The point of ChatML is to give the model an unambiguous structure for who said what. Without role markers, a model cannot reliably tell the system instruction from the user's question or its own previous answers. The special tokens are part of the tokenizer's vocabulary, so they are single tokens the model learns to recognize as turn boundaries — not ordinary text it might generate by accident. When you call a chat API, the server applies a template like this for you; you only need the raw form when you are using a base completion endpoint, debugging a tokenizer, or building prompts for a local model that expects ChatML directly.

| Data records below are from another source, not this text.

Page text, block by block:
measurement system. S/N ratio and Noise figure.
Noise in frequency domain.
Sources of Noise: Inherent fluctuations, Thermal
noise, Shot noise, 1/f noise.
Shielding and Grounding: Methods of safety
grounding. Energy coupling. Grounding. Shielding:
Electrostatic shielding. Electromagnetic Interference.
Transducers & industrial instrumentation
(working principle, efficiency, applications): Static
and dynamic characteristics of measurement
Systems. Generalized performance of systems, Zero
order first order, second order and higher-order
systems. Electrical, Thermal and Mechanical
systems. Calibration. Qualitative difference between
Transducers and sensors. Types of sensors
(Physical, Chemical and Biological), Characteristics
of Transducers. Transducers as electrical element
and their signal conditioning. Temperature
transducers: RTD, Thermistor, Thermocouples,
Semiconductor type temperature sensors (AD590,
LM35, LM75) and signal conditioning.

Different model families use different templates — Llama 3 uses its own header tokens, Mistral uses [INST] blocks, Gemma uses <start_of_turn> — so ChatML is one convention among several, not a universal standard. Always check which template your specific model was trained with; sending ChatML to a model that expects a different format degrades quality. This formatter produces canonical ChatML, which is correct for ChatML-trained models and a useful reference for understanding how chat templates work in general.

Common use cases

  • Raw completion endpoints. Format a conversation by hand when you are calling a base completion API rather than a chat endpoint.
  • Local model prompting. Build correctly tagged prompts for a ChatML-trained model running in llama.cpp or similar.
  • Debugging templates. See exactly what the special tokens look like to diagnose a misbehaving chat pipeline.
  • Building few-shot prompts. Assemble a multi-turn example block in the precise format the model was trained on.

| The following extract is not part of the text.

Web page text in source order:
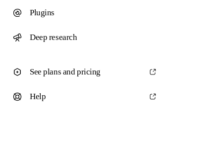
Plugins
Deep research
See plans and pricing
Help

Frequently asked questions

Which models use ChatML?

ChatML is the default chat template for the Qwen family and many community fine-tunes, and it originated with OpenAI chat models. Other families use different templates — Llama 3 has its own header tokens, Mistral uses [INST] blocks, Gemma uses start_of_turn — so confirm your model was trained on ChatML before using it.

What does "append assistant prompt" do?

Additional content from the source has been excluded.